-
Notifications
You must be signed in to change notification settings - Fork 4.1k
SQLState(08006) error causing HTTP 500 error upstream #31645
Description
Describe the problem
While conducting a routine migration, customer encountered the following:
- Context canceled / aborted transactions in the logs, for example:
W181019 15:24:49.629554 61831020 internal/client/txn.go:556 [n2,client=130.211.2.195:59869,user=foo] failure aborting transaction: HandledRetryableTxnError: TransactionAbortedError: txn aborted "sql txn" id=581b6de4 key=/Table/82/1/"\xe4\x15\xd4\xe7\xab\xc4G\x1d\x9c5\xd99\x98\xab\xe2\xf5"/0 rw=true pri=0.03491282 iso=SERIALIZABLE stat=PENDING epo=0 ts=1539962689.619304580,0 orig=1539962689.619304580,0 max=1539962690.119304580,0 wto=false rop=false seq=2; abort caused by: failed to send RPC: sending to all 3 replicas failed; last error: {<nil> context canceled} I181019 15:24:56.600105 181 gossip/gossip.go:488 [n2] gossip status (ok, 3 nodes) - Upstream SQLSTATE(08006) errors in HikariCP:
WARN c.z.hikari.pool.ProxyConnection - roach - Connection org.postgresql.jdbc.PgConnection@594e7e23 marked as broken because of SQLSTATE(08006), ErrorCode(0) - HTTP 500 errors in their application due to the broken connection & 08006 error.

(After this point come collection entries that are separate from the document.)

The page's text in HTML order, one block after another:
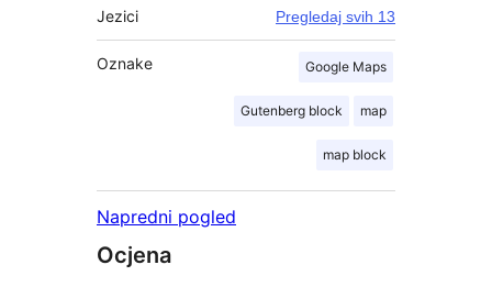
Jezici Pregledaj svih 13
Oznake Google Maps
Gutenberg block map
map block
Napredni pogled
Ocjena
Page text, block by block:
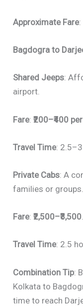
Approximate Fare:
Bagdogra to
Shared Jeeps:
airport.
Fare:₹200–₹400
Travel Time: 2.5–3
Private Cabs: A
families or groups.
Fare:₹2,500–₹3,500.
Travel Time: 2.5
Combination Tip:
Kolkata to
time to reach
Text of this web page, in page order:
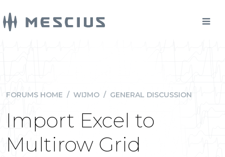
FORUMS HOME / WIJMO / GENERAL DISCUSSION
Import Excel to
Multirow Grid
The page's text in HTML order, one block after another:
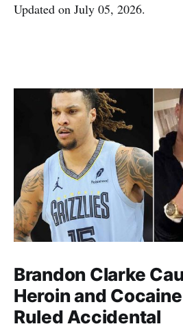
Updated on July 05, 2026.
Brandon Clarke
Heroin and
Ruled Accidental
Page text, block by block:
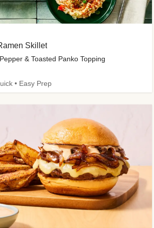
Skillet
& Toasted Panko Topping
• Easy Prep
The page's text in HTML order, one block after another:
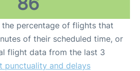
the percentage of flights that
of their scheduled time, or
flight data from the last 3
punctuality and delays
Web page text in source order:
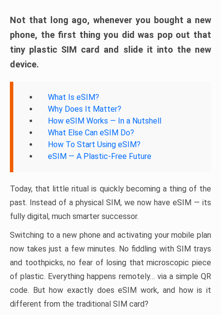
Not that long ago, whenever you bought a new
phone, the first thing you did was pop out that
tiny plastic SIM card and slide it into the new
device.
What Is eSIM?
Why Does It Matter?
How eSIM Works — In a Nutshell
What Else Can eSIM Do?
How To Start Using eSIM?
eSIM — A Plastic-Free Future
Today, that little ritual is quickly becoming a thing of the
past. Instead of a physical SIM, we now have eSIM — its
fully digital, much smarter successor.
Switching to a new phone and activating your mobile plan
now takes just a few minutes. No fiddling with SIM trays
and toothpicks, no fear of losing that microscopic piece
of plastic. Everything happens remotely… via a simple QR
code. But how exactly does eSIM work, and how is it
different from the traditional SIM card?
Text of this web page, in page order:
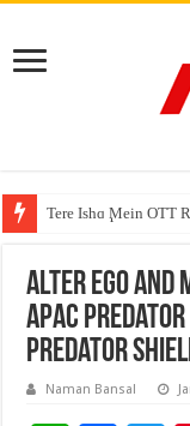
Tere Ishq Mein OTT
First Phosphate
PFRDA Conducts
Alter Ego and
APAC
Predator
Naman Bansal
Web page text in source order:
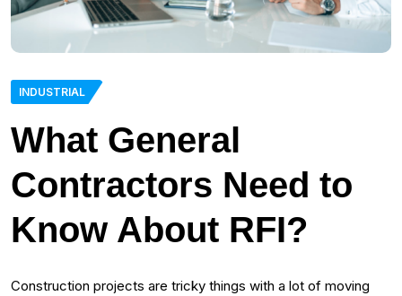
INDUSTRIAL
What General
Contractors Need to
Know About RFI?
Construction projects are tricky things with a lot of moving
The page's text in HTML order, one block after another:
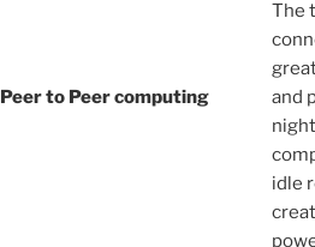
Peer to Peer computing
The
and
idle
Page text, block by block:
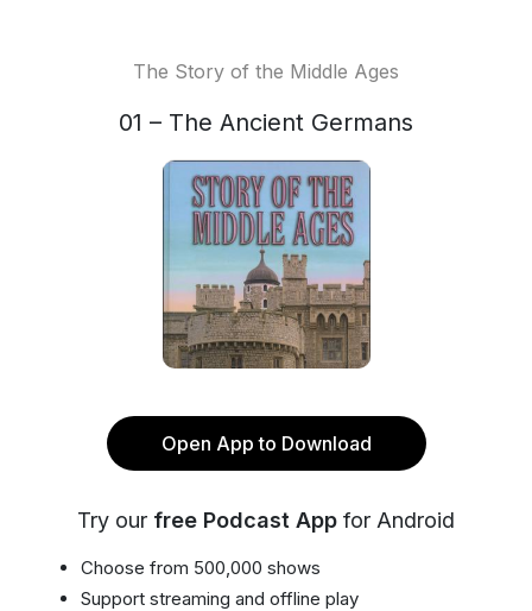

Looking in our code, I see code 08006 is the result of a CodeConnectionFailureError. These are called only twice: in schema_changer.go and inbound.go:99
The comment above that line does seem to describe the condition described in the log warning. However, it's not clear why the result of this race is a 08006 error since that would usually indicate a problem with the connection while (at least as far as I can see) the underlying issue is just context cancellation.
To Reproduce
This doesn't reproduce easily, but did result in 4 errors today for the customer during routine migrations.
Environment:
Postgres JDBC 42.1.3
Hibernate 5.1.8.Final
HikariCP 3.2.0
CRDB version to be provided.
Additional context
What was the impact?
HTTP 500 errors potentially sent to end users.
@vivekmenezes, assigning to you first since @andreimatei indicated you wrote this portion of the code. If there's a better home let me know.